(Collection entries)
^^^^

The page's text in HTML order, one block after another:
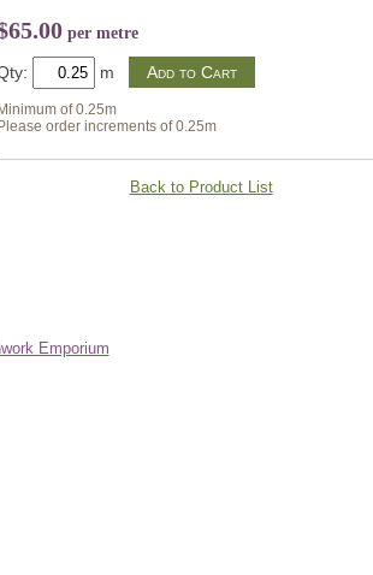
per metre
m
Minimum of 0.25m
Please order increments of 0.25m
Back to Product List
Emporium

^^^^

# What the exercise asks:
Would you copy the records word for word, without any of their pictures?

# The answer:
The page's text in HTML order, one block after another:
per metre
m
Minimum of 0.25m
Please order increments of 0.25m
Back to Product List
Emporium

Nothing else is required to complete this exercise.